In this case, because variable l is created within the for loop, holding reference to l in the delegate is okay, because the value of l will never change, and therefore we get our expected result.  Personally, I was originally expecting it to hold the value of the variable, not the reference to the variable.

This brings us to another interesting example (my original, which you may download the source code to below), where I construct a DLINQ where clause in a loop.  Look at the where clause constructed below.

   1:  // Create a few new items that we can test with.
   2:  TestEntity[] testData = new TestEntity[] {
   3:          new TestEntity(1, "One"),
   4:          new TestEntity(2, "Two"),
   5:          new TestEntity(3, "Three") };
   6:   
   7:  // Add all our test data and submit it to the server
   8:  foreach (TestEntity item in testData)
   9:  {
  10:      context.TestEntities.Add(item);
  11:      Console.WriteLine(item.Name);
  12:  }
  13:   
  14:  context.SubmitChanges();
  15:   
  16:  var result = from item in context.TestEntities
  17:               select item;
  18:   
  19:  // Go through all our local items and append "WHERE" clauses to the
  20:  // result statement.  This is kind of like doing a "NOT IN"
  21:  foreach (TestEntity localItem in testData)
  22:  {
  23:      // See note in FixedTest for diagnosis.
  24:      result = result.Where(sqlItem => sqlItem.Name != localItem.Name);
  25:  }

One would expect that the WHERE clause would exclude all the items in the testData array ("one", "two" and "three" would not be selected).  However, because localItem is held by reference, only the third item ("three") is not selected.  The code below will print "one" and "two" on seperate lines:

   1:  // The WHERE clauses above should have effectively cancelled out all
   2:  // the items in the database and left us selecting nothing.
   3:  foreach (var item in result)
   4:  {
   5:      Console.WriteLine(item.Name);
   6:  }

One would have expected nothing to be printed to the console by simply reading the code.

You can download some sample code here for this bug (Visual Studio 2008 Beta 2).  Note that you will need a SQL Server database at localhost to run this properly.

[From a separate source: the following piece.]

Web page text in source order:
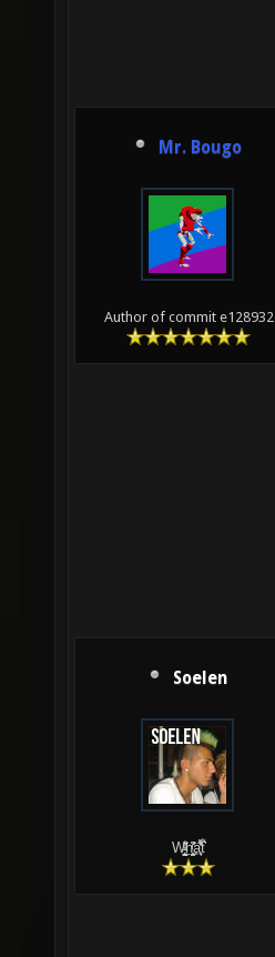
Mr. Bougo
Author of commit e128932
Soelen
W̵̙̬̖̫͓̳̫̺ͮ͋̕͘ḥ̛̛̱͎̼̯͎̳ͬ͂͘ä͈̻̖́͐̎̓̑͒t͋͛

Thank you to Colin Meek of Microsoft for contributing some of the sample code above, and helping clarify that this functionality is by design in C#.

Update:

To clarify, I'm not saying that this behavior doesn't make sense, but more that its not expected.  I think this should at least provide a compiler warning (I believe VB does this) to tell you that you could possibly be confusing something in your logic.  Because of LINQ's delay-execute, this problem becomes more obvious in the "Where" example.

Comments

Josh Einstein said:

I think it would be far less intuitive if external variables used by the delegate were "frozen" at the time the delegate was instantiated. By being promoted to fields, it makes it easy to deal with repeated or deferred execution against a delegate that depends on external state like that.

However, I think the real problem is that C# and the new language extensions are promoting a mechanism that is too automatic. It's very prone to bugs if you don't understand the mechanism very very well. And you and I are both really skilled with C# and obviously we both missed this.

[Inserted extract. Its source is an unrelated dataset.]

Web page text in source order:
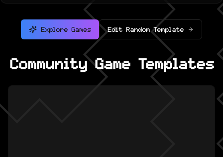
Explore Games Edit Random Template
Community Game Templates

Personally I think it'd be safer to require that any external state be passed into the anonymous delegate via parameters. For the same reason that pointers can be convenient, but dangerous, I think this blurring of the boundaries of anonymous delegates is just as dangerous.

It's also worth pointing out that the reason your SQL example doesn't behave as described is because LINQ isn't evaluating the expression until you start to enumerate the result. If it was something as simple as an array or list being copied, it should work as expected.